Brandon had meant to sleep, to be well
rested against what he knew would be a difficult day. Instead—for the first
time—Vi’ya had offered to stay at the Enclave, and they had shared all the
hours until dawn. Mock battle, laughter, passion, tenderness—it was she who
initiated each, gauging his mood and his pleasure as they moved from cusp to
cusp through a wide range of experience.
“. . . rely
on Lochiel and her lieutenants Bayrut and Messina. They’ve been as steady as
Downsider gravity through all this novosti gabble about Rifters,” someone new
was saying: Lieutenant Commander Jalal-Alfad. Faseult’s aide.
“They want to be in
on the Suneater attack,” Ng commented.
“If they still had
access to the high-powered skipmissiles, I’d be tempted to say yes,” Koestler
said from the doorway, where he had paused to listen.
“Cameron speaks highly
of their performance in combat conditions.” That was Nukiel. When had he come
in?
“Oh, Cameron,”
someone said on a sigh. “Did what every single one of us wanted to.”
“And paid the price
for it,” Koestler said.
Brandon swallowed
half his coffee, trying to force his mind to clear. He flexed his wrist to
summon Jaim, then remembered with regret that he had given Jaim leave. He
needed to talk it through.
Was that it?
Something
was wrong.
He reached for the
silver coffeepot, and caught himself as a wide-eyed steward sprang to pour the
liquid for him. Made himself wait, and thanked the young man.
There was nothing
wrong with Jaim wanting to celebrate Lokri’s freedom with the rest of the crew.

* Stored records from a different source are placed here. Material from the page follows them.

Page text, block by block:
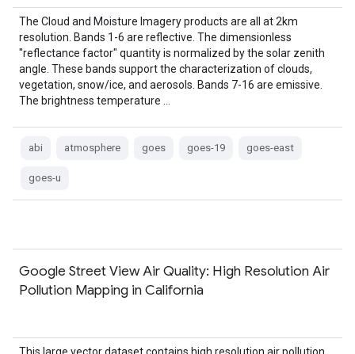
The Cloud and Moisture Imagery products are all at 2km
resolution. Bands 1-6 are reflective. The dimensionless
"reflectance factor" quantity is normalized by the solar zenith
angle. These bands support the characterization of clouds,
vegetation, snow/ice, and aerosols. Bands 7-16 are emissive.
The brightness temperature …
abi atmosphere goes goes-19 goes-east
goes-u
Google Street View Air Quality: High Resolution Air
Pollution Mapping in California
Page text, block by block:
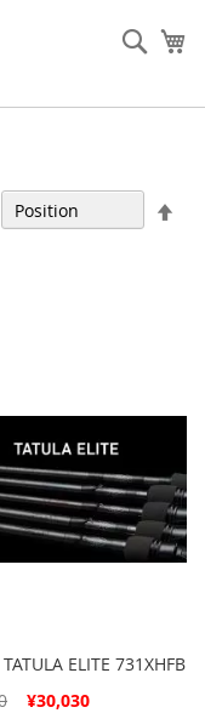
ELITE 731XHFB
Special
¥30,030
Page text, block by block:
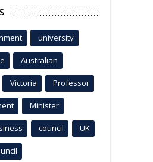
university
Australian
Victoria Professor
Minister
council UK
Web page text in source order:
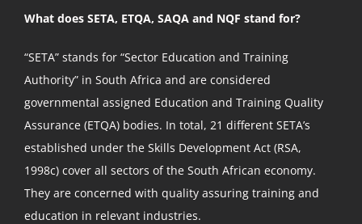
What does SETA, ETQA, SAQA and NQF stand for?
“SETA” stands for “Sector Education and Training
Authority” in South Africa and are considered
governmental assigned Education and Training Quality
Assurance (ETQA) bodies. In total, 21 different SETA’s
established under the Skills Development Act (RSA,
1998c) cover all sectors of the South African economy.
They are concerned with quality assuring training and
education in relevant industries.
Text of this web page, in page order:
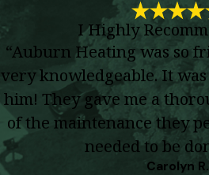
I Highly
“Auburn Heating was so
very knowledgeable. It
him! They gave me a
of the maintenance they
needed to be
Carolyn R.
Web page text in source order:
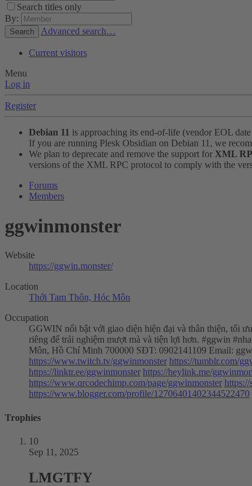
Search titles only
By:
Search Advanced search…
Current visitors
Menu
Log in
Register
Debian 11 is approaching its end-of-life (vendor EOL
If you are running Plesk Obsidian on Debian 11, we
We plan to deprecate and remove the support for XML
versions of the XML RPC protocol to comply with the
Forums
Members
ggwinmonster
Website
https://ggwin.monster/
Location
Thới Tam Thôn, Hóc Môn
Occupation
GGWIN nổi bật với giao diện hiện đại và thân thiện, tối
riêng để trải nghiệm mượt mà và tiện lợi hơn. #ggwin
Môn, Hồ Chí Minh 700000 SĐT: 0902141109 Email:
https://www.twitch.tv/ggwinmonster https://tumblr.com/
https://linktr.ee/ggwinmonster https://heylink.me/
https://www.qrcodechimp.com/page/ggwinmonster
https://www.blogger.com/profile/12706401402344522470
Trophies
10
Sep 11, 2025
LMGTFY

And he knew they were safe, because Faseult had just said so: Omilov and another
of his experiments.
The riot . . .
Experiment . . .
What was it Vi’ya
said? “There are no regrets behind us, and the future before us is uncharted
space. Let us gift one another with the now.”
He realized it was
not Jaim he wanted to talk to, it was Vi’ya. Vi’ya—who for the first time had
not only initiated their meeting, but had not insisted on neutral ground, but
had come within what she regarded as his citadel.
Someone was
speaking his name. He looked up into Faseult’s face.
“Your Majesty, they
have found Hesthar al-Gessinav,” he said.
o0o
Chatzing Navy
Shiidra-scat, Hesthar thought viciously. When this was over she would arrange
an accident and vent all their quarters to space.
The thought of Ng
and those others bloating their lives out in vacuum made her smile as she
emerged from her cramped hiding place and slid into the lift the naval unit had
just vacated.
After a long, tense
trip, she was very close. She’d shut down her boswell to prevent a locate from
being run on her, but that had made it impossible to communicate with Arret.

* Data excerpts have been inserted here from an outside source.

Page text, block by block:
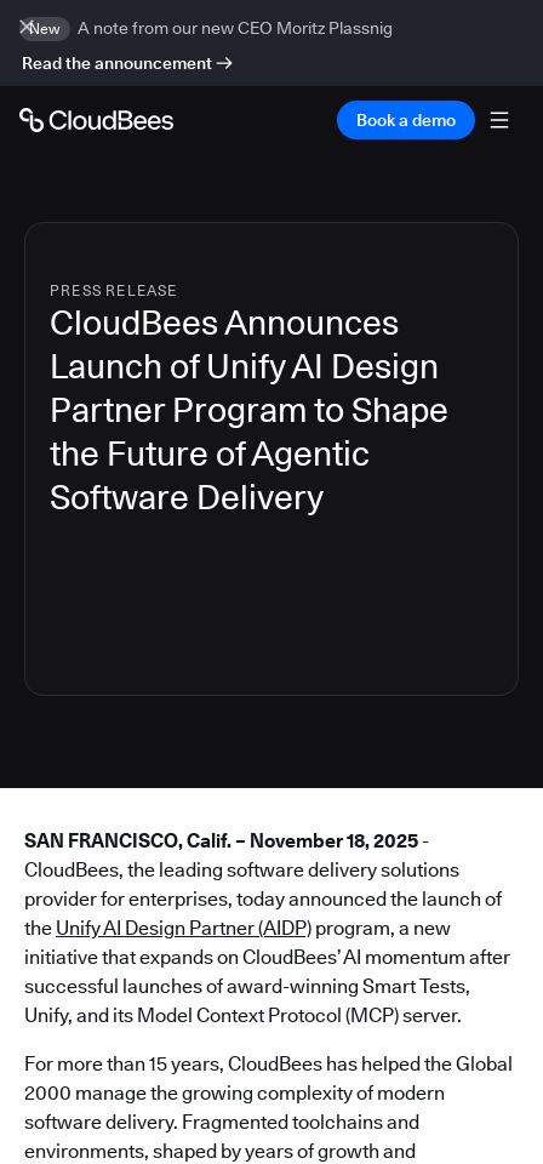
New
A note from our new CEO Moritz Plassnig
Read the announcement
Book a demo
PRESS RELEASE
CloudBees Announces
Launch of Unify AI Design
Partner Program to Shape
the Future of Agentic
Software Delivery
SAN FRANCISCO, Calif. – November 18, 2025 -
CloudBees, the leading software delivery solutions
provider for enterprises, today announced the launch of
the Unify AI Design Partner (AIDP) program, a new
initiative that expands on CloudBees’ AI momentum after
successful launches of award-winning Smart Tests,
Unify, and its Model Context Protocol (MCP) server.
For more than 15 years, CloudBees has helped the Global
2000 manage the growing complexity of modern
software delivery. Fragmented toolchains and
environments, shaped by years of growth and
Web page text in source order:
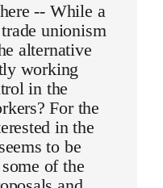
-- While a
unionism
alternative
working
in the
For the
in the
to be
of the
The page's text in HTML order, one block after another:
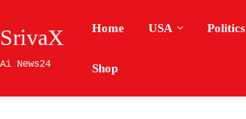
SrivaX
Ai News24
Home USA Politics
Shop
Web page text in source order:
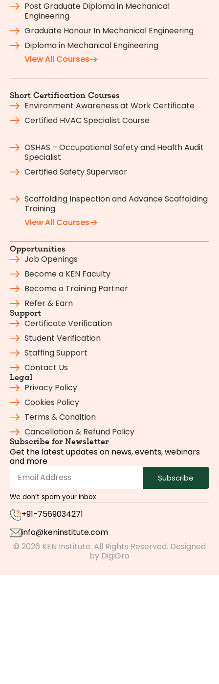
Post Graduate Diploma in Mechanical
Engineering
Graduate Honour In Mechanical Engineering
Diploma in Mechanical Engineering
View All Courses
Short Certification Courses
Environment Awareness at Work Certificate
Certified HVAC Specialist Course
OSHAS – Occupational Safety and Health Audit
Specialist
Certified Safety Supervisor
Scaffolding Inspection and Advance Scaffolding
Training
View All Courses
Opportunities
Job Openings
Become a KEN Faculty
Become a Training Partner
Refer & Earn
Support
Certificate Verification
Student Verification
Staffing Support
Contact Us
Legal
Privacy Policy
Cookies Policy
Terms & Condition
Cancellation & Refund Policy
Subscribe for Newsletter
Get the latest updates on news, events, webinars
and more
Subscribe
We don’t spam your inbox
+91-7569034271
info@keninstitute.com
© 2026 KEN Institute. All Rights Reserved. Designed
by DigiGro
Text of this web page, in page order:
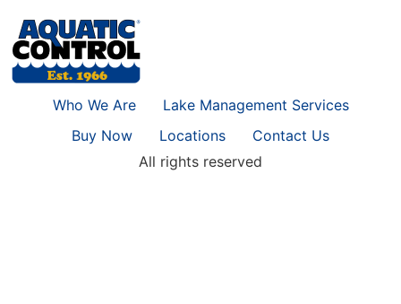
Who We Are
Lake Management Services
Buy Now
Locations
Contact Us
All rights reserved
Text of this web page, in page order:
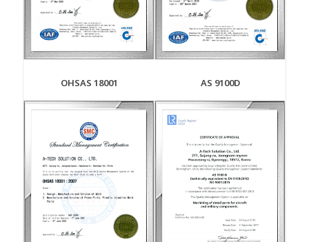
OHSAS 18001 AS 9100D
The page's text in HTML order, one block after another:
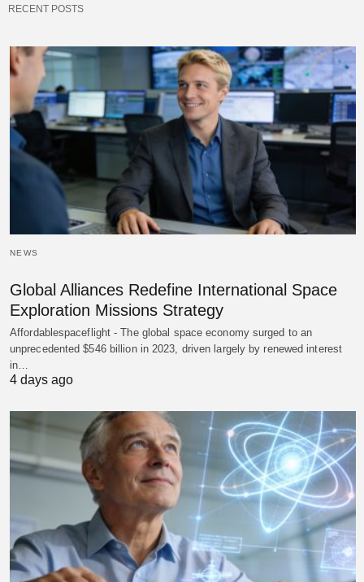
RECENT POSTS
NEWS
Global Alliances Redefine International Space
Exploration Missions Strategy
Affordablespaceflight - The global space economy surged to an
unprecedented $546 billion in 2023, driven largely by renewed interest
in…
4 days ago
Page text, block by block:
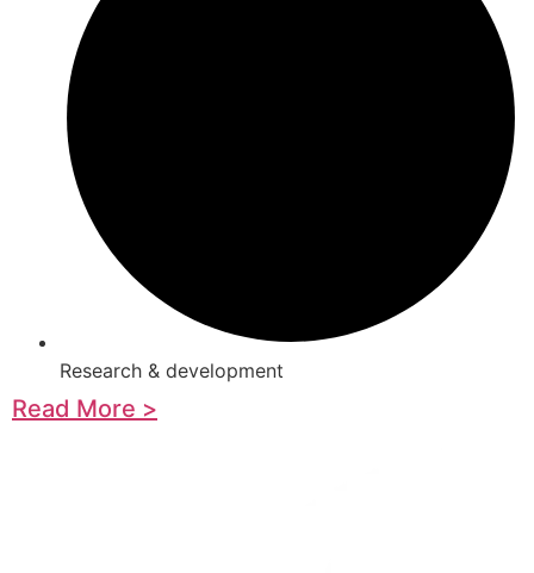
Research & development
Read More >
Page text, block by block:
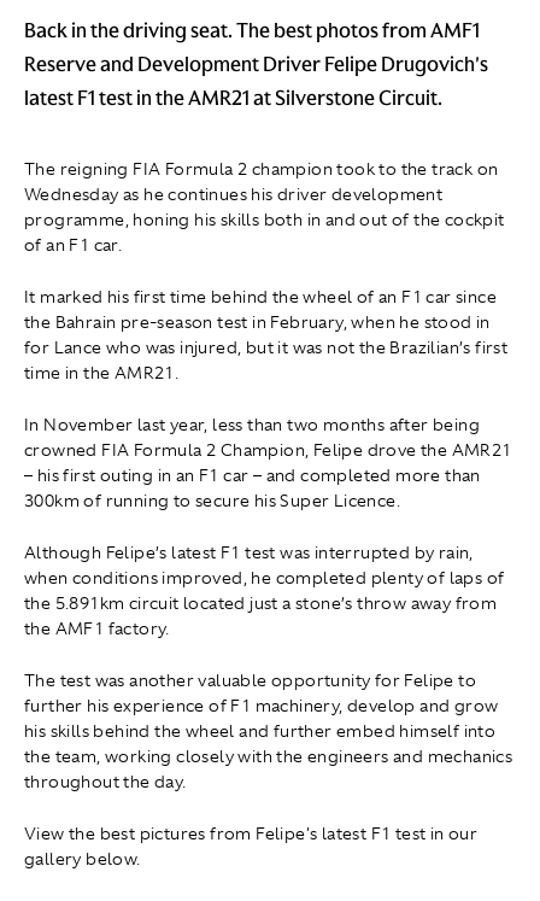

What if the situation had changed?
Only one more stop.
She watched the console, smiling when the doors opened onto the verdant
greenery and peace of Douloi territory.
Where next? The
yacht?
Yes.
She had coveted Srivashti’s
fabulous yacht for years; she’d penetrated its defenses far enough to take it
now. She knew that with its weapons and its tremendous engines she had a good
chance of getting away.
S
he stepped out into the flagged pathway. A quick look: no Navy, no
security spooks.
And there, waiting
with several Douloi, was Arret.
Hesthar frowned
when she saw the group. Most of them were familiar, gowned and brocaded for a
formal affair. They stood in decorous silence.
Of course
,
Hesthar thought as they came forward
and wordlessly surrounded her. They’d hide her from any patrols on their way to
some party or other. Arret’s obedience marked her as abject in Hesthar’s mind.

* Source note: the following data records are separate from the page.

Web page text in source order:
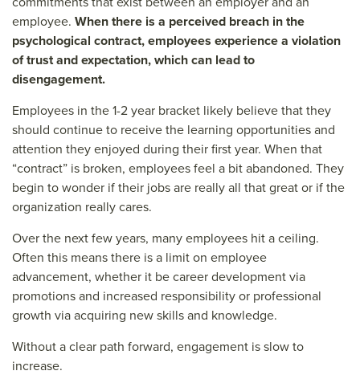
employee. When there is a perceived breach in the
psychological contract, employees experience a violation
of trust and expectation, which can lead to
disengagement.
Employees in the 1-2 year bracket likely believe that they
should continue to receive the learning opportunities and
attention they enjoyed during their first year. When that
“contract” is broken, employees feel a bit abandoned. They
begin to wonder if their jobs are really all that great or if the
organization really cares.
Over the next few years, many employees hit a ceiling.
Often this means there is a limit on employee
advancement, whether it be career development via
promotions and increased responsibility or professional
growth via acquiring new skills and knowledge.
Without a clear path forward, engagement is slow to
increase.
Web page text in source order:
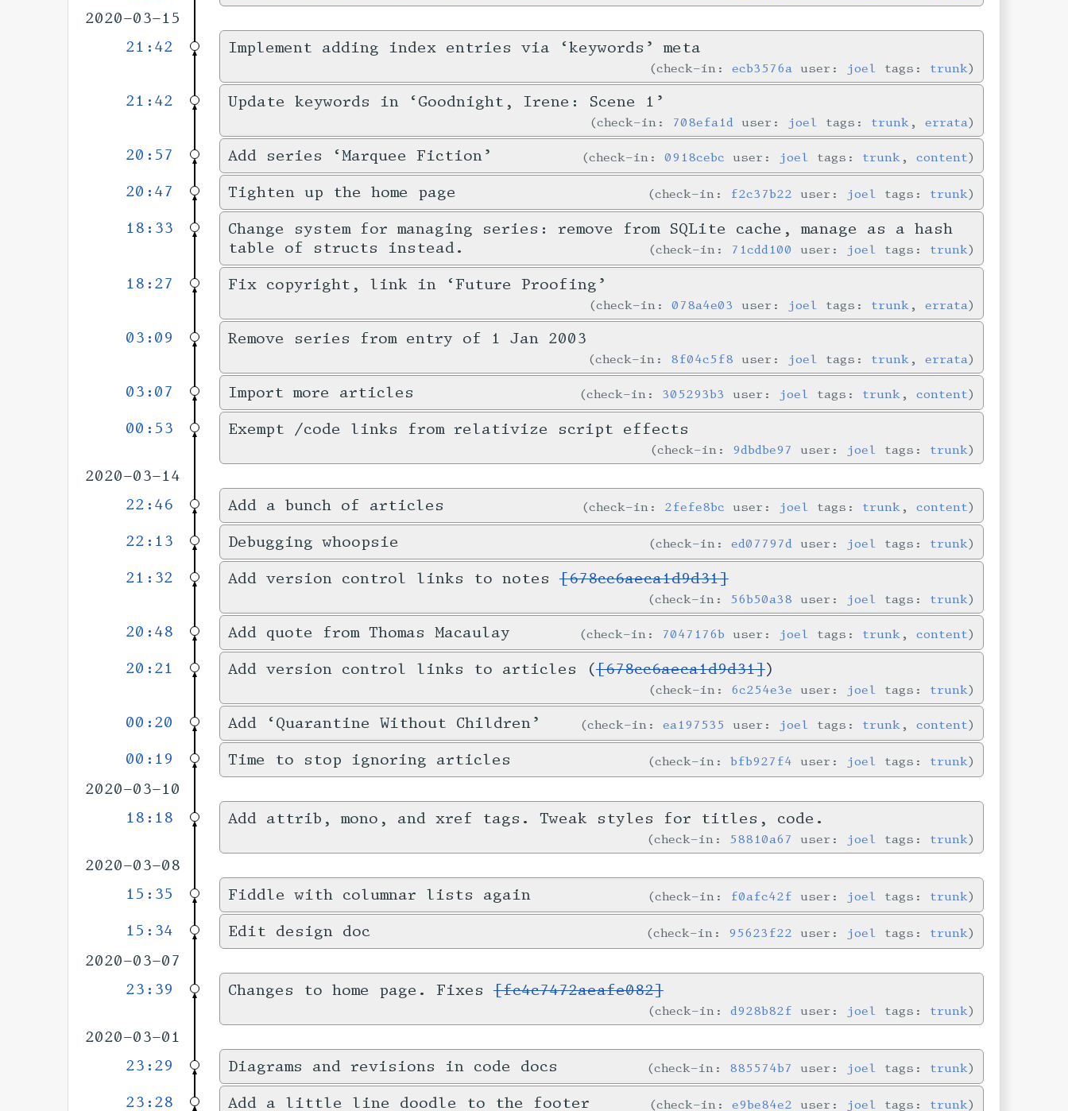
2020-03-15
21:42
Implement adding index entries via ‘keywords’ meta
check-in:ecb3576a user: joel tags: trunk
21:42 Update keywords in ‘Goodnight, Irene: Scene 1’
check-in: 708efa1d user: joel tags: trunk ,errata
20:57 Add series ‘Marquee Fiction’ check-in:0918cebc user: joel tags: trunk ,content
20:47 Tighten up the home page check-in: f2c37b22 user: joel tags: trunk
18:33
Change system for managing series: remove from SQLite cache, manage as a hash
table of structs instead.
check-in: 71cdd100 user: joel tags: trunk
18:27 Fix copyright, link in ‘Future Proofing’
check-in:078a4e03 user: joel tags: trunk ,errata
03:09 Remove series from entry of 1 Jan 2003
check-in: 8f04c5f8 user: joel tags: trunk ,errata
03:07 Import more articles check-in: 305293b3 user: joel tags: trunk ,content
00:53 Exempt /code links from relativize script effects
check-in: 9dbdbe97 user: joel tags: trunk
2020-03-14
22:46
Add a bunch of articles check-in: 2fefe8bc user: joel tags: trunk ,content
22:13 Debugging whoopsie check-in:ed07797d user: joel tags: trunk
21:32 Add version control links to notes[678cc6aeca1d9d31]
check-in: 56b50a38 user: joel tags: trunk
20:48 Add quote from Thomas Macaulay check-in: 7047176b user: joel tags: trunk ,content
20:21 Add version control links to articles ([678cc6aeca1d9d31])
check-in: 6c254e3e user: joel tags: trunk
00:20 Add ‘Quarantine Without Children’ check-in:ea197535 user: joel tags: trunk ,content
00:19 Time to stop ignoring articles check-in:bfb927f4 user: joel tags: trunk
2020-03-10
18:18
Add attrib, mono, and xref tags. Tweak styles for titles, code.
check-in: 58810a67 user: joel tags: trunk
2020-03-08
15:35
Fiddle with columnar lists again check-in: f0afc42f user: joel tags: trunk
15:34 Edit design doc check-in: 95623f22 user: joel tags: trunk
2020-03-07
23:39
Changes to home page. Fixes[fc4c7472aeafe082]
check-in:d928b82f user: joel tags: trunk
2020-03-01
23:29
Diagrams and revisions in code docs check-in: 885574b7 user: joel tags: trunk
23:28 Add a little line doodle to the footer check-in:e9be84e2 user: joel tags: trunk

A good tool—really, better than she had counted on. This boded very well for
the future.
Silently they
ushered her to a transtube nexus. It was Arret herself who programmed it. The
pod lurched, grinding slightly.
Hesthar became
aware of the people standing at either side, much closer than they ought. Were
the seats greasy from overuse? She disliked trespass into her proximate space,
but at least they were Douloi, and not filthy, sweaty Polloi or, worse, those
Rifters. She remembered the woman who had broken Srivashti’s arm so easily, and
the ugly one who then pitched him over the railing.